Polymorphism in Elixir part-1

In today’s post, we’re going to explore the concept of protocols in depth. Unlike object-oriented applications, where inheritance is a key architectural element, functional applications, such as those built with Elixir and Erlang, don’t rely on inheritance in the same way. This is because the Elixir and Erlang runtime environments don’t incorporate the concept of inheritance into their data structures. However, this doesn’t mean they lack advanced concepts altogether.

Polymorphism in Other Languages

Object-oriented languages provide you with multiple inheritance or interfaces, allowing you to declare that objects belonging to multiple different classes, and all respond to the same method calls even doe underlying data are completely different.

// Ruby
class Truck < Vehicle

// Java
public class Truck implements Drivable

Polymorphism in Elixir

Elixir has several mechanisms that allow us to write expressive and intuitive code. One of them is Protocol.
Protocols are a mechanism to achieve polymorphism in Elixir. Creating an Protocol allows us to create our own implementation for our own data.
This way a function could accept any data type that implemented a particular protocol, and it would be able to work with that data type.
Good part is that it would not have to know anything else about that data type, allowing different data types to put their own spin on a piece of functionality.

One of the most popular protocols in 3rd party libraries comes from the Json library, which encodes and decodes JSON data. In library sorce we can find protocal called Json Encoder. It defines single function encode with no definition.

defprotocol JSON.Encoder do
 @moduledoc "..."

 @type t :: term
 @type opts :: Json.Encode.opts()

 @fallback_to_any true

 @doc "..."
 @spec encode(t, opts) :: iodata
 def encode(value, opts)
end

When the Protocol is implemented, other parts of library can call encode() and it will encode that data to JSON.

JSON.Encoder.encode() # <- pass in any data (string, integers, maps, list etc..)

You may be wondering what is the point of this formality if we could write a function with multiple function heads that’s matches that type of data, like

def encode(value) when is_atom(value) do
 ...
end

def encode(value) when is_binary(value) do
 ...
end

def encode(value) when is_integer(value) do
 ...
end

after all, we have guard classes for most data types in Elixir, the goal is extensibility.

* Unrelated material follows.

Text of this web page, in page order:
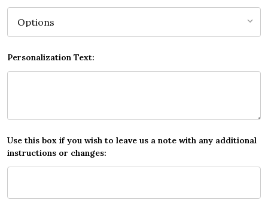
Personalization Text:
Use this box if you wish to leave us a note with any additional
instructions or changes:
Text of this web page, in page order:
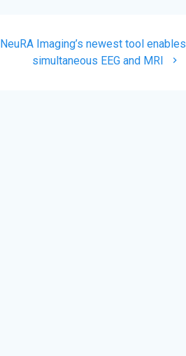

Having to implement a protocol for all types may quickly become monotonous and exhausting. You can define fallback behavior for types that don’t implement your protocol by implementing the protocol for Any. Let’s have a look in Json.Encode default implementation.

defimpl JSON.Encoder, for: Any do
  @moduledoc """
  Falllback module for encoding any other values
  """

  @doc """
  Encodes a map into a JSON object
  """
  def encode(%{} = struct) do
    ...
  end

  def encode(x) do
    ...
  end
end

Protocol Structuring

When it comes to organizing protocols, practices vary. Some developers prefer to keep the protocol in its own separate file, while others choose to include it within the same file as another module. My preferred approach is to maintain a dedicated directory, lib/protocols/, for storing actual protocol definitions. The organization within this directory generally follows the standard pattern, except that it skips the first layer of the namespace. For example, if my protocol is named Foo.Bar, I would place it in lib/protocols/bar.ex. In this directory, I also include the defimpl for all native and foreign data types.

As for the protocol implementation, I believe it should be kept as close to the data layer as possible. This means implementing the protocol in the files that define the struct. This approach helps in maintaining a clear and logical structure, ensuring that the protocol implementations are directly associated with the relevant data types.

defmodule Foo.Struct do
  defstruct some_field: 0

  defimpl Foo.Bar do
    # actual implementation
  end
end

Since, in the first part of this two-part series, we focused more on the theoretical part related to protocols, in the next part, we will focus more on the practical part and actually, see how the protocols work in reality and how we can implement them.